If the midpoint of the line segment joining the points $A\left( 3,4 \right)$ and $B\left( k,6 \right)$ is $P\left( x,y \right)$ and $x+y-10=0$ , find the value of k.

Answer 1

Hint : First of all we will use the formula of midpoint i.e. $H\left( {{x}_{3}},{{y}_{3}} \right)=\left( \left( \dfrac{{{x}_{1}}+{{x}_{2}}}{2} \right),\left( \dfrac{{{y}_{1}}+{{y}_{2}}}{2} \right) \right)$ , to find the value of midpoint $P\left( x,y \right)$ of points $A\left( 3,4 \right)$ and $B\left( k,6 \right)$ . Now, as all the points lie on a line segment they must satisfy the equation of line segment i.e. $x+y-10=0$ , so, by substituting the values of x and y in the equation we will find the value of k.

Complete step-by-step answer :
In question we are given that midpoint of points $A\left( 3,4 \right)$ and $B\left( k,6 \right)$ is $P\left( x,y \right)$ and the equation of line segment is given as, $x+y-10=0$ . Figure will be like this.

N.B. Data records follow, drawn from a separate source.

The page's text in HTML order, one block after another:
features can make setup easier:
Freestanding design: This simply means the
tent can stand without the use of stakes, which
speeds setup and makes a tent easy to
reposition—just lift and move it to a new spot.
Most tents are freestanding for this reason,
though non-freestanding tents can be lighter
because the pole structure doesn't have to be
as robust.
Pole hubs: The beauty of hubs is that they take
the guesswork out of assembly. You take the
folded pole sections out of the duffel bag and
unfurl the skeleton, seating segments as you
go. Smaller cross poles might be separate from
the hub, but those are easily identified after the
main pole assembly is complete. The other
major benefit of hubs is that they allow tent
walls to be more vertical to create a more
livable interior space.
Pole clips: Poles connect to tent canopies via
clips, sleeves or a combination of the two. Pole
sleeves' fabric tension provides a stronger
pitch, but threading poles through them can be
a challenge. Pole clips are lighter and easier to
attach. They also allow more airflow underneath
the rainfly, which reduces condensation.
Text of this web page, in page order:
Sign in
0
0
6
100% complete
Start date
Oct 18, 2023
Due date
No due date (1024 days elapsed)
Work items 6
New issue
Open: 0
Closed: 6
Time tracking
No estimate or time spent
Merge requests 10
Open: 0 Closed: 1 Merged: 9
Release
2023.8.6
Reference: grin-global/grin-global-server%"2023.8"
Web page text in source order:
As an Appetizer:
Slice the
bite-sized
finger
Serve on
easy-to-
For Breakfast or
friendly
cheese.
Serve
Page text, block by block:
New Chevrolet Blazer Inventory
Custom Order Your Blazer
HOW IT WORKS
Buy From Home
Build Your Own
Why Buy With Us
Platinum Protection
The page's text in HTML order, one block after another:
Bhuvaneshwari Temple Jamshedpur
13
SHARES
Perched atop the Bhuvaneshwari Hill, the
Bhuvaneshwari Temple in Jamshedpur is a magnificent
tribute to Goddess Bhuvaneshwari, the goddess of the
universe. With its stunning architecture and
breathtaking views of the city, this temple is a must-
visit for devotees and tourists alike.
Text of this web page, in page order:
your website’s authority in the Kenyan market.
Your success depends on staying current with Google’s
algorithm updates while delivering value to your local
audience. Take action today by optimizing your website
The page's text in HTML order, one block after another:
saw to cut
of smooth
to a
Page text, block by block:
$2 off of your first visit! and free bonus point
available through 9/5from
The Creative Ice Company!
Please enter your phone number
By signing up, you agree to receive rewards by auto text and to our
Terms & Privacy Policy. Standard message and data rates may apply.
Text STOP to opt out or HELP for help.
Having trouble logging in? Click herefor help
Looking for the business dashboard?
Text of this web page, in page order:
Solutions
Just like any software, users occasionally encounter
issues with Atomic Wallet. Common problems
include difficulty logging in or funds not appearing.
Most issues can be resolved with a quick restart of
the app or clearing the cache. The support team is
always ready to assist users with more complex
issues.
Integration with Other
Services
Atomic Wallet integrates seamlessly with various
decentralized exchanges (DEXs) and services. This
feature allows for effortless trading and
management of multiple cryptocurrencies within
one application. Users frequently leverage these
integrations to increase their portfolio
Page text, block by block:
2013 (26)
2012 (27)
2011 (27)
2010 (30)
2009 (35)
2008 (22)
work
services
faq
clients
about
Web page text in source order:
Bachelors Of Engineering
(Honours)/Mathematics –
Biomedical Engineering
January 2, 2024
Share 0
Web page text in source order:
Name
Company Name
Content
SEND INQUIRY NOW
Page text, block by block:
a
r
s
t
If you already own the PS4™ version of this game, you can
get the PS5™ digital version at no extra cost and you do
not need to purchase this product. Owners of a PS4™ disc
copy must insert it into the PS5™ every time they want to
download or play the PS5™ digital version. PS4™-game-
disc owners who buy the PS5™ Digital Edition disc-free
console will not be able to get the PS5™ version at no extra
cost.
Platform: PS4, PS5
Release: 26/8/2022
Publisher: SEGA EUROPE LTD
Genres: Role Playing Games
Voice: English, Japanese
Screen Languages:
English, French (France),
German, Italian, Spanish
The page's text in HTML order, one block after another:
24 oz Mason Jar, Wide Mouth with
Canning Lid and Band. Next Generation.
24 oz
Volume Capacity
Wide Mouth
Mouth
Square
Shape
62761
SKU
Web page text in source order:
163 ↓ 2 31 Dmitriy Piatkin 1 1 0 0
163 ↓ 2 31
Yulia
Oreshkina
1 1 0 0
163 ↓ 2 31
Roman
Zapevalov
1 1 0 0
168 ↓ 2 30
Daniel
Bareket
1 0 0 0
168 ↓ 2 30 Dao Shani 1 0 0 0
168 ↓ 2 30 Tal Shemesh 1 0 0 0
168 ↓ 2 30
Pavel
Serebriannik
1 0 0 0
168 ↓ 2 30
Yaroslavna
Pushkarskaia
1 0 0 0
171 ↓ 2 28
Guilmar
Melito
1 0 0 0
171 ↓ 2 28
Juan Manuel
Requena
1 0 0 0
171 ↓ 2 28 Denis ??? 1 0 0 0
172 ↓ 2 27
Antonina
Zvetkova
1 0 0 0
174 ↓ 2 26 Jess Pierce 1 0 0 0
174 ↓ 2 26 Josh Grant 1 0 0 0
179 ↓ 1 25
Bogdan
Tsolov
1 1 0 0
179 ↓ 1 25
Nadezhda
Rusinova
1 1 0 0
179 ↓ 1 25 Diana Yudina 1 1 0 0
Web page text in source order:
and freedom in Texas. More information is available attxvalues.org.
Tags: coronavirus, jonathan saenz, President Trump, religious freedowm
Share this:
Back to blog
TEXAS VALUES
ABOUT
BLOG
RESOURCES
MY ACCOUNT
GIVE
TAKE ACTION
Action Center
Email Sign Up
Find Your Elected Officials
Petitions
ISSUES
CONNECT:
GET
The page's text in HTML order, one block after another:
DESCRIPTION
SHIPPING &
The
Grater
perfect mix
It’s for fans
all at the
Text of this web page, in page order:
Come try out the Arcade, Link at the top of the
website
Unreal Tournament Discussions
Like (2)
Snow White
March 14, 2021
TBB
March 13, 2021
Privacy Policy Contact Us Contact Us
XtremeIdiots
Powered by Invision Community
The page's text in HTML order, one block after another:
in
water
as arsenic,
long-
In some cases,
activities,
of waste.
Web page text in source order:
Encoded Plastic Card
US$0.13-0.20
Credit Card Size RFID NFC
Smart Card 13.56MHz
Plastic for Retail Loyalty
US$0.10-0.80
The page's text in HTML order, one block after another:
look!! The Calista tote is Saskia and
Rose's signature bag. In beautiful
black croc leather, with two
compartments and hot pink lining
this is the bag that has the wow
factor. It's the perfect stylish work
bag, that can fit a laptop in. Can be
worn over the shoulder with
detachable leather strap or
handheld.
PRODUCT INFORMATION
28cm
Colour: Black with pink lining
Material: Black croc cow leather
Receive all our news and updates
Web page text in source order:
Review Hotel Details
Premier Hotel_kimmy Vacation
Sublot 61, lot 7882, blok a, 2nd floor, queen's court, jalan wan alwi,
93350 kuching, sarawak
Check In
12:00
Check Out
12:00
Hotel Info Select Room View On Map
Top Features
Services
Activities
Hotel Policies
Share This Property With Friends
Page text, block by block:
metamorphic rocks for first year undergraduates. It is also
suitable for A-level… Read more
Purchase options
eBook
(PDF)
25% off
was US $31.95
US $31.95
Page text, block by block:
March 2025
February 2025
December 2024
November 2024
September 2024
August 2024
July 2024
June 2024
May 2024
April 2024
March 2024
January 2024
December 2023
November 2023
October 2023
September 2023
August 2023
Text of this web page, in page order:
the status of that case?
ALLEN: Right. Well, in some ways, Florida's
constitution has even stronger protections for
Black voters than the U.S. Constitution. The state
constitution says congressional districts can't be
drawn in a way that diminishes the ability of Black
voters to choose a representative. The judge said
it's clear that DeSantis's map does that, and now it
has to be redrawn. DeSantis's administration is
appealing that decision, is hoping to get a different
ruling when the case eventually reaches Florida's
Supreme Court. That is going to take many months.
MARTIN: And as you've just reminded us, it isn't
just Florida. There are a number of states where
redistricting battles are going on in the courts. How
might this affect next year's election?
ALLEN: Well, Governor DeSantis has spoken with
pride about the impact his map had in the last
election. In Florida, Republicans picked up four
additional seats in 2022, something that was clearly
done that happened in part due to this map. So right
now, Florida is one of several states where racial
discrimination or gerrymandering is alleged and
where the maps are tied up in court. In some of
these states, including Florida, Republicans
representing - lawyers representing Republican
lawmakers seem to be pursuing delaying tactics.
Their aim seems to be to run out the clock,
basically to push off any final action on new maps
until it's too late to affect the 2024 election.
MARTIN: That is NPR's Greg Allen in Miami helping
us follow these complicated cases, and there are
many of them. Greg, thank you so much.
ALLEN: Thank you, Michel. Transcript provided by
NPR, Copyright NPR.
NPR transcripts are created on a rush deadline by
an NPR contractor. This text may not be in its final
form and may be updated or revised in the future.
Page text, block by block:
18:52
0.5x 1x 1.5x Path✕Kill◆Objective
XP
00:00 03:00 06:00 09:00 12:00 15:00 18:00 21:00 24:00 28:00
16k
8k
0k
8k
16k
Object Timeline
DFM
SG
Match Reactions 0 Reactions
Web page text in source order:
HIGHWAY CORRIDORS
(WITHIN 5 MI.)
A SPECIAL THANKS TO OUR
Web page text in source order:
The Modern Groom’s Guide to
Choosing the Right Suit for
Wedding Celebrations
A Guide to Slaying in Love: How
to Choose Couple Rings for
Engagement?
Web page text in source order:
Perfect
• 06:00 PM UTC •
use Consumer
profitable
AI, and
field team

We are asked to find the value of k, so, first of all, the equation for midpoint $H=\left( {{x}_{3}},{{y}_{3}} \right)$ of two points $D\left( {{x}_{1}},{{y}_{1}} \right)$ and $E\left( {{x}_{2}},{{y}_{2}} \right)$ , can be given as,
${{x}_{3}}=\left( \dfrac{{{x}_{1}}+{{x}_{2}}}{2} \right)$ and ${{y}_{3}}=\left( \dfrac{{{y}_{1}}+{{y}_{2}}}{2} \right)$ or $H\left( {{x}_{3}},{{y}_{3}} \right)=\left( \left( \dfrac{{{x}_{1}}+{{x}_{2}}}{2} \right),\left( \dfrac{{{y}_{1}}+{{y}_{2}}}{2} \right) \right)$
Here, ${{x}_{1}}=3$ , ${{y}_{1}}=4$ , ${{x}_{2}}=k$ , ${{y}_{2}}=6$ , ${{x}_{3}}=x$ , ${{y}_{3}}=y$ , on substituting these values in above formula, we will get,
$P\left( x,y \right)=\left( \left( \dfrac{3+k}{2} \right),\left( \dfrac{4+6}{2} \right) \right)$
$\Rightarrow P\left( x,y \right)=\left( \left( \dfrac{3+k}{2} \right),5 \right)$
$\Rightarrow x=\dfrac{3+k}{2},\ y=5$
As, the point P lies on line segment its value of x and y satisfies the equation, $x+y-10=0$ , so, on substituting the value of x and y we will get,
$\dfrac{3+k}{2}+5-10=0$
$\Rightarrow \dfrac{3+k}{2}-5=0$
$\Rightarrow 3+k+2\left( -5 \right)=0$
$\Rightarrow 3+k-10=0\Rightarrow k-7=0$
$\Rightarrow k=7$
Thus, we can say that the value of k is 7.

Note : There are chances of students getting the wrong answer while substituting $B\left( k,6 \right)$ directly in the equation $x+y-10=0$ . By doing this, we get the equation as $k+6-10=0$ . So, on solving we will get a value of k as $k=4$ which leads to an incorrect answer. So, do not make this mistake.